- _EXERCISE REQUIREMENTS_
Within the records below, filter for lines carrying the word "April" and copy them.

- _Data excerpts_
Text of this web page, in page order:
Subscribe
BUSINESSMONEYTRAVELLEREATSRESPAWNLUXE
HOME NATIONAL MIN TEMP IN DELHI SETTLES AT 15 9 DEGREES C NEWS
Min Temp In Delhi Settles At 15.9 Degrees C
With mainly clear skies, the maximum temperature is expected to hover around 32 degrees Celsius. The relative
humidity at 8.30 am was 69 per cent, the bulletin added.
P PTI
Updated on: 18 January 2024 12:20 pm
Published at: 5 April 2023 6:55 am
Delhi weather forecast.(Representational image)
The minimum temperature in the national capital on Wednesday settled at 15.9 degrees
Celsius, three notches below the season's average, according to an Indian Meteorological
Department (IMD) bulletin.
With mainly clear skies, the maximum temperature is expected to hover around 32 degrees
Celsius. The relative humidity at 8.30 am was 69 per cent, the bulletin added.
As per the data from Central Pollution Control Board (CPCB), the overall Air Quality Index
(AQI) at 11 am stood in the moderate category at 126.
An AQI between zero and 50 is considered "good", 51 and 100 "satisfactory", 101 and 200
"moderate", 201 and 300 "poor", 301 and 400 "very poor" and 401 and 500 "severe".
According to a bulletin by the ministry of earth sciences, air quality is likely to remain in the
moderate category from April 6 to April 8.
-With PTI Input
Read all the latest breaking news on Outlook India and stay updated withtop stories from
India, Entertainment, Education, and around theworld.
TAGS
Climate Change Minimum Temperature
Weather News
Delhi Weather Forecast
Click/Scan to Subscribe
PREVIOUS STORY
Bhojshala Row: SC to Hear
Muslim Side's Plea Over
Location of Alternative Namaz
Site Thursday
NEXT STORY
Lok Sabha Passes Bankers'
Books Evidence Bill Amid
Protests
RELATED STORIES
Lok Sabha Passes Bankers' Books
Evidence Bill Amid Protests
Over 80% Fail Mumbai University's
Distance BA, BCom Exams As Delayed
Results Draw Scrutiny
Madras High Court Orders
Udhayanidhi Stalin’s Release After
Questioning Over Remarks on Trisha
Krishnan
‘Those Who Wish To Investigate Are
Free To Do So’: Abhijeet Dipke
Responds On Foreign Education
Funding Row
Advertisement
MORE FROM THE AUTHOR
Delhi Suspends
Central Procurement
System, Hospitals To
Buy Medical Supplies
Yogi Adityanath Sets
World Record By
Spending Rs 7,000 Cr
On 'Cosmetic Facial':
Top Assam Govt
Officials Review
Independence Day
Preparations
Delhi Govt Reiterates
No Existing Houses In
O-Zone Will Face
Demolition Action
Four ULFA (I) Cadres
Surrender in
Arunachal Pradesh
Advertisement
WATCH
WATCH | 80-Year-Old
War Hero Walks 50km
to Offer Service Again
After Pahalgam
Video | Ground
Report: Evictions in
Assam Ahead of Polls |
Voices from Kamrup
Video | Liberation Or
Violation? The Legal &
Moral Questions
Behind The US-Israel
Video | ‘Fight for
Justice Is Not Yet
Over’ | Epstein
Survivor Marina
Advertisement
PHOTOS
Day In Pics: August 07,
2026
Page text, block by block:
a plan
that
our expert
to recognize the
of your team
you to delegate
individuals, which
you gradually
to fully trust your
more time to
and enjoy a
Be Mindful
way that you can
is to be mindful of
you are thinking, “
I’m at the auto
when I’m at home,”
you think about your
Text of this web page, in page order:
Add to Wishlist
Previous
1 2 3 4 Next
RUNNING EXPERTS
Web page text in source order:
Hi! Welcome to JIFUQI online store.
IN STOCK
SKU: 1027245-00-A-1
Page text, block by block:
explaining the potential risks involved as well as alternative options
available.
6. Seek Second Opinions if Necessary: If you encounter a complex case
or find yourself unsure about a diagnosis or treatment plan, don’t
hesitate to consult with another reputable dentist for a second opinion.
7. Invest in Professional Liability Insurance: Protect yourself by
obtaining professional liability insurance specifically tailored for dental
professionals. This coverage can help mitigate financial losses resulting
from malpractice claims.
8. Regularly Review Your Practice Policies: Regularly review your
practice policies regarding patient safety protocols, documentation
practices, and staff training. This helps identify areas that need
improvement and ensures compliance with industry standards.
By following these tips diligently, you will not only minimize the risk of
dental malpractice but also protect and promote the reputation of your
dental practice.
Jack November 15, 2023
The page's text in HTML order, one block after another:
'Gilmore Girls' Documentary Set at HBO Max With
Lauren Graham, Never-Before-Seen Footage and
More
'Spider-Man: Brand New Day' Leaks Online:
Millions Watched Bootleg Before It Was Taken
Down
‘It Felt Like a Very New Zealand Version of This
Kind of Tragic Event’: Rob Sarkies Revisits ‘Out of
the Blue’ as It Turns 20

- _REPLY TO THE EXERCISE_
Published at: 5 April 2023 6:55 am
moderate category from April 6 to April 8.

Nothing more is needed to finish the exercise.